Did it? Even MacMillan seems to hesitate somewhat in her conclusion. It was undoubtedly a step in thawing the chill between the two countries. Was it inevitable, though? If not Nixon, would it not have been someone else? Mao died in 1976 and Deng Xiaoping, who pushed aside Mao’s chosen successor, Hua Guofeng, was much more friendly to the West, especially in terms of overhauling the Chinese economy. If for no other reason than trade, it seems like Deng, only a few years later, would have taken steps towards the West even if there had been no Nixon-Mao meeting. It also seems impossible for two such large countries to keep on ignoring each other; something had to give sometime between the rivals. MacMillan states that both the U.S. and China are alike in some ways—as she writes, “each has a tendency to think it is right, that it is more moral than other nations.” It’s hard to argue that.

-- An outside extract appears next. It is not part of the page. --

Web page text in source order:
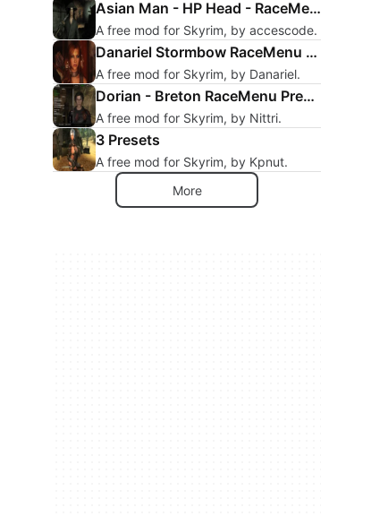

All that said (and as always, I have unfortunately said too much), maybe it is too much to call Nixon’s visit to China the week that changed the world, and maybe it is right that the event has become a footnote to Watergate, Vietnam, the Cold War with the Soviet Union. Maybe; maybe not…Events are still unfolding. We don’t know where China-U.S. relations will be in thirty years and by then Nixon and Mao may have acquired new meaning. That is the way of history. We do not know now what is important or what kind of impact something will have. Things that seem critical today may eventually mean nothing, and the small things that we disregard now may later be revealed as the first steps of earthshaking change. We just don’t know and that is the thrill and discovery of history.
But who am I to say or to know anything? I’m just a girl with a library card.